*** Opening EXTRACTED ENTRIES ***

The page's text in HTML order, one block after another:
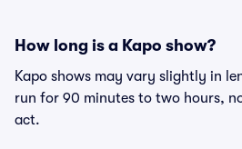
How long is a Kapo show?
Kapo shows may vary slightly in
run for 90 minutes to two hours,
act.
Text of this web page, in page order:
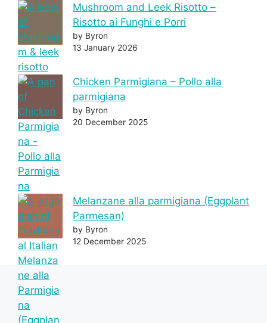
Mushroom and Leek Risotto –
Risotto ai Funghi e Porri
by Byron
13 January 2026
Chicken Parmigiana – Pollo alla
parmigiana
by Byron
20 December 2025
Melanzane alla parmigiana (Eggplant
Parmesan)
by Byron
12 December 2025
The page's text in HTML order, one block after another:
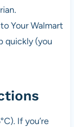
Your Walmart
quickly (you
If you’re
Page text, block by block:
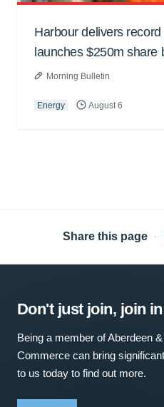
Harbour delivers
launches $250m share
Morning Bulletin
Energy August 6
Share this page ·
Don't just join, join in
Being a member of Aberdeen
Commerce can bring
to us today to find out more.
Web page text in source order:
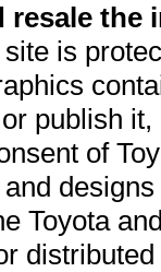
resale
is
publish
of
Toyota
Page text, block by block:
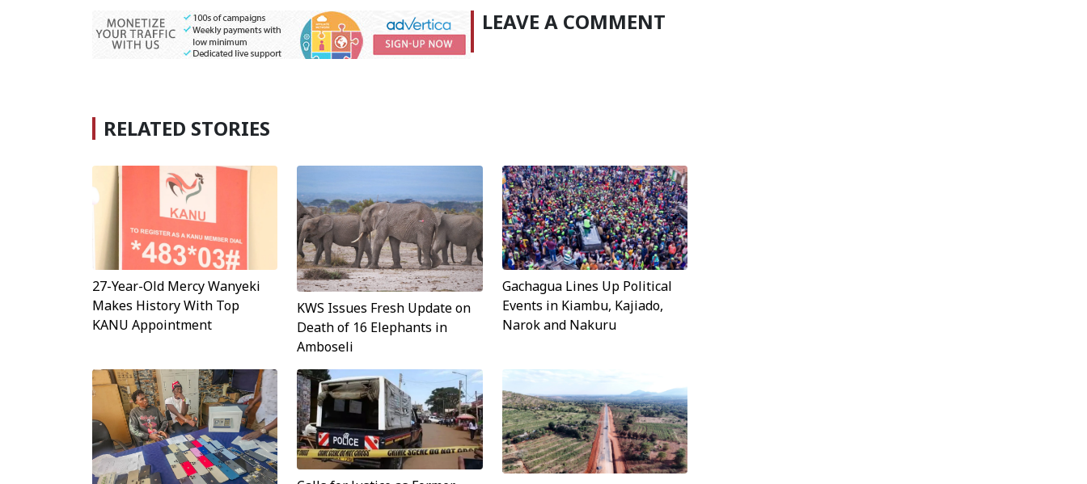
LEAVE A COMMENT
RELATED STORIES
27-Year-Old Mercy Wanyeki
Makes History With Top
KANU Appointment
KWS Issues Fresh Update on
Death of 16 Elephants in
Amboseli
Gachagua Lines Up Political
Events in Kiambu, Kajiado,
Narok and Nakuru
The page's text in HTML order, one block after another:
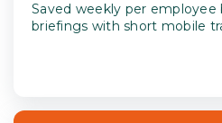
Saved weekly per employee
briefings with short mobile

*** Closing EXTRACTED ENTRIES ***

TASK OBJECTIVE - The reply should reproduce every entry above word for word and contain no pictures.

TASK SOLUTION -
The page's text in HTML order, one block after another:
How long is a Kapo show?
Kapo shows may vary slightly in
run for 90 minutes to two hours,
act.
Text of this web page, in page order:
Mushroom and Leek Risotto –
Risotto ai Funghi e Porri
by Byron
13 January 2026
Chicken Parmigiana – Pollo alla
parmigiana
by Byron
20 December 2025
Melanzane alla parmigiana (Eggplant
Parmesan)
by Byron
12 December 2025
The page's text in HTML order, one block after another:
Your Walmart
quickly (you
If you’re
Page text, block by block:
Harbour delivers
launches $250m share
Morning Bulletin
Energy August 6
Share this page ·
Don't just join, join in
Being a member of Aberdeen
Commerce can bring
to us today to find out more.
Web page text in source order:
resale
is
publish
of
Toyota
Page text, block by block:
LEAVE A COMMENT
RELATED STORIES
27-Year-Old Mercy Wanyeki
Makes History With Top
KANU Appointment
KWS Issues Fresh Update on
Death of 16 Elephants in
Amboseli
Gachagua Lines Up Political
Events in Kiambu, Kajiado,
Narok and Nakuru
The page's text in HTML order, one block after another:
Saved weekly per employee
briefings with short mobile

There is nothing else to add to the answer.